## Action item
Only the lines from the start of the entries through the line with "BEST SELLERS" should be returned, each exactly as it stands, and no pictures.

## Exercise data

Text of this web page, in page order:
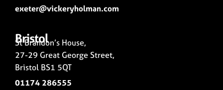
exeter@vickeryholman.com
Bristol
St Brandon’s House,
27-29 Great George Street,
Bristol BS1 5QT
01174 286555
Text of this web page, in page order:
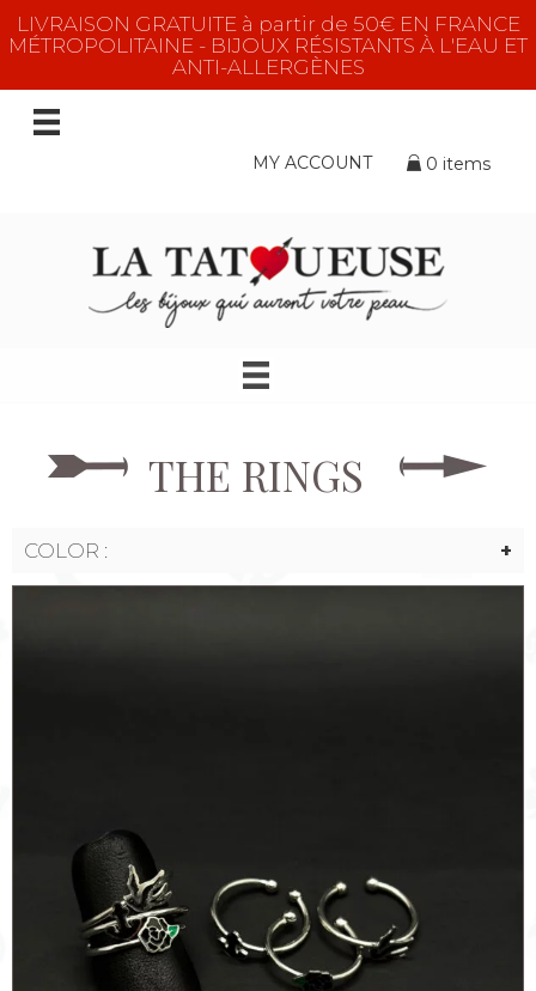
LIVRAISON GRATUITE à partir de 50€ EN FRANCE
MÉTROPOLITAINE - BIJOUX RÉSISTANTS À L'EAU ET
ANTI-ALLERGÈNES
MY ACCOUNT 0 items
THE RINGS
COLOR :
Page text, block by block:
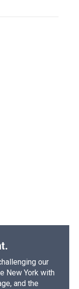
our
New York with
and the
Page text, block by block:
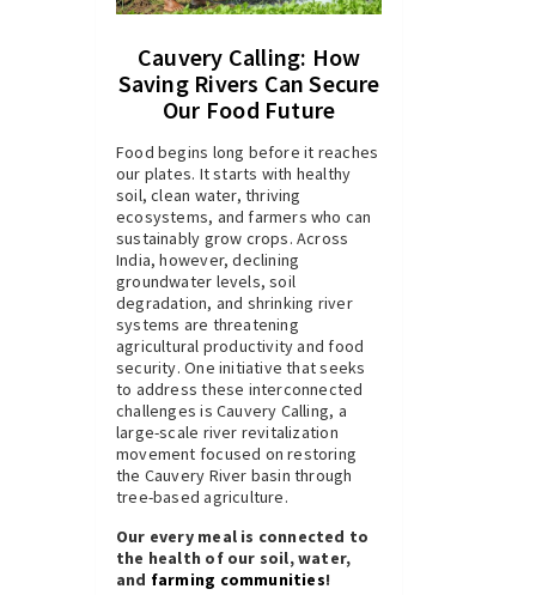
Cauvery Calling: How
Saving Rivers Can Secure
Our Food Future
Food begins long before it reaches
our plates. It starts with healthy
soil, clean water, thriving
ecosystems, and farmers who can
sustainably grow crops. Across
India, however, declining
groundwater levels, soil
degradation, and shrinking river
systems are threatening
agricultural productivity and food
security. One initiative that seeks
to address these interconnected
challenges is Cauvery Calling, a
large-scale river revitalization
movement focused on restoring
the Cauvery River basin through
tree-based agriculture.
Our every meal is connected to
the health of our soil, water,
and farming communities!
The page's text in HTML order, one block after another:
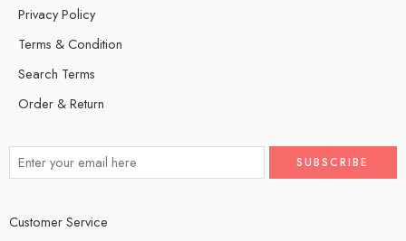
Privacy Policy
Terms & Condition
Search Terms
Order & Return
Customer Service
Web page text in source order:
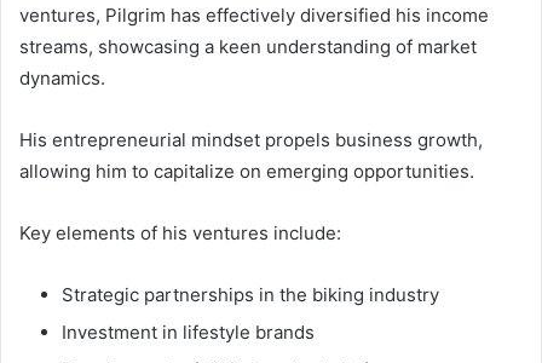
ventures, Pilgrim has effectively diversified his income
streams, showcasing a keen understanding of market
dynamics.
His entrepreneurial mindset propels business growth,
allowing him to capitalize on emerging opportunities.
Key elements of his ventures include:
Strategic partnerships in the biking industry
Investment in lifestyle brands
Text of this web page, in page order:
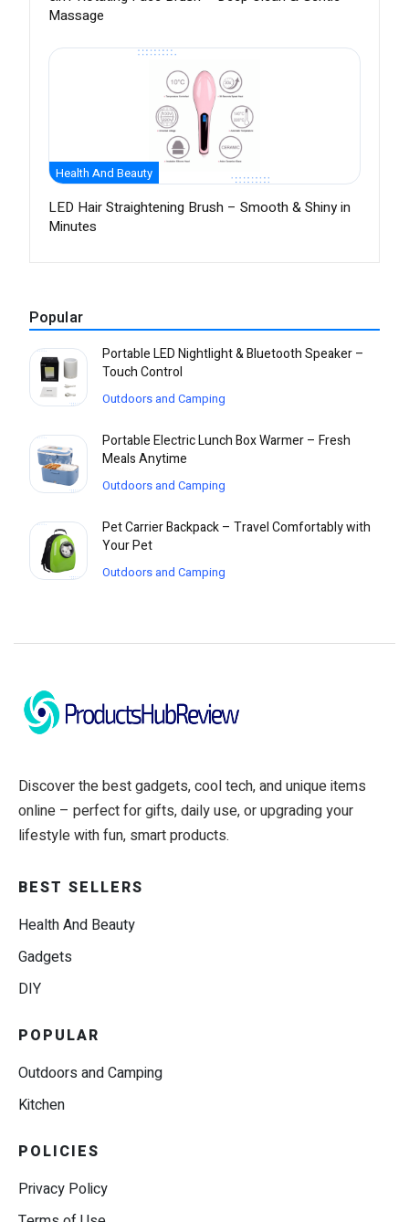
Massage
Health And Beauty
LED Hair Straightening Brush – Smooth & Shiny in
Minutes
Popular
Portable LED Nightlight & Bluetooth Speaker –
Touch Control
Outdoors and Camping
Portable Electric Lunch Box Warmer – Fresh
Meals Anytime
Outdoors and Camping
Pet Carrier Backpack – Travel Comfortably with
Your Pet
Outdoors and Camping
Discover the best gadgets, cool tech, and unique items
online – perfect for gifts, daily use, or upgrading your
lifestyle with fun, smart products.
BEST SELLERS
Health And Beauty
Gadgets
DIY
POPULAR
Outdoors and Camping
Kitchen
POLICIES
Privacy Policy
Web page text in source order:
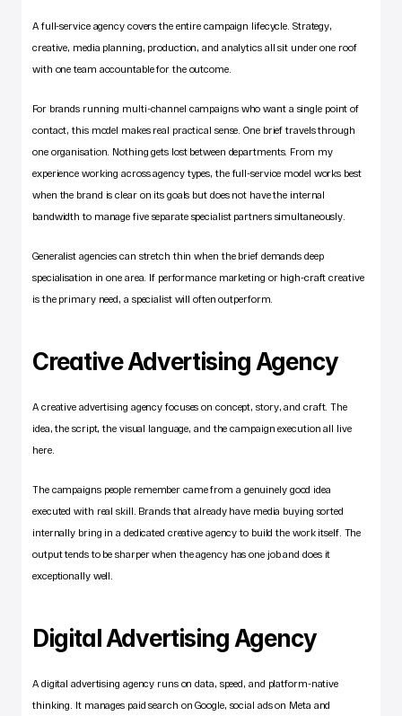
A full-service agency covers the entire campaign lifecycle. Strategy,
creative, media planning, production, and analytics all sit under one roof
with one team accountable for the outcome.
For brands running multi-channel campaigns who want a single point of
contact, this model makes real practical sense. One brief travels through
one organisation. Nothing gets lost between departments. From my
experience working across agency types, the full-service model works best
when the brand is clear on its goals but does not have the internal
bandwidth to manage five separate specialist partners simultaneously.
Generalist agencies can stretch thin when the brief demands deep
specialisation in one area. If performance marketing or high-craft creative
is the primary need, a specialist will often outperform.
Creative Advertising Agency
A creative advertising agency focuses on concept, story, and craft. The
idea, the script, the visual language, and the campaign execution all live
here.
The campaigns people remember came from a genuinely good idea
executed with real skill. Brands that already have media buying sorted
internally bring in a dedicated creative agency to build the work itself. The
output tends to be sharper when the agency has one job and does it
exceptionally well.
Digital Advertising Agency
A digital advertising agency runs on data, speed, and platform-native
thinking. It manages paid search on Google, social ads on Meta and

## Exercise answer
Text of this web page, in page order:
exeter@vickeryholman.com
Bristol
St Brandon’s House,
27-29 Great George Street,
Bristol BS1 5QT
01174 286555
Text of this web page, in page order:
LIVRAISON GRATUITE à partir de 50€ EN FRANCE
MÉTROPOLITAINE - BIJOUX RÉSISTANTS À L'EAU ET
ANTI-ALLERGÈNES
MY ACCOUNT 0 items
THE RINGS
COLOR :
Page text, block by block:
our
New York with
and the
Page text, block by block:
Cauvery Calling: How
Saving Rivers Can Secure
Our Food Future
Food begins long before it reaches
our plates. It starts with healthy
soil, clean water, thriving
ecosystems, and farmers who can
sustainably grow crops. Across
India, however, declining
groundwater levels, soil
degradation, and shrinking river
systems are threatening
agricultural productivity and food
security. One initiative that seeks
to address these interconnected
challenges is Cauvery Calling, a
large-scale river revitalization
movement focused on restoring
the Cauvery River basin through
tree-based agriculture.
Our every meal is connected to
the health of our soil, water,
and farming communities!
The page's text in HTML order, one block after another:
Privacy Policy
Terms & Condition
Search Terms
Order & Return
Customer Service
Web page text in source order:
ventures, Pilgrim has effectively diversified his income
streams, showcasing a keen understanding of market
dynamics.
His entrepreneurial mindset propels business growth,
allowing him to capitalize on emerging opportunities.
Key elements of his ventures include:
Strategic partnerships in the biking industry
Investment in lifestyle brands
Text of this web page, in page order:
Massage
Health And Beauty
LED Hair Straightening Brush – Smooth & Shiny in
Minutes
Popular
Portable LED Nightlight & Bluetooth Speaker –
Touch Control
Outdoors and Camping
Portable Electric Lunch Box Warmer – Fresh
Meals Anytime
Outdoors and Camping
Pet Carrier Backpack – Travel Comfortably with
Your Pet
Outdoors and Camping
Discover the best gadgets, cool tech, and unique items
online – perfect for gifts, daily use, or upgrading your
lifestyle with fun, smart products.
BEST SELLERS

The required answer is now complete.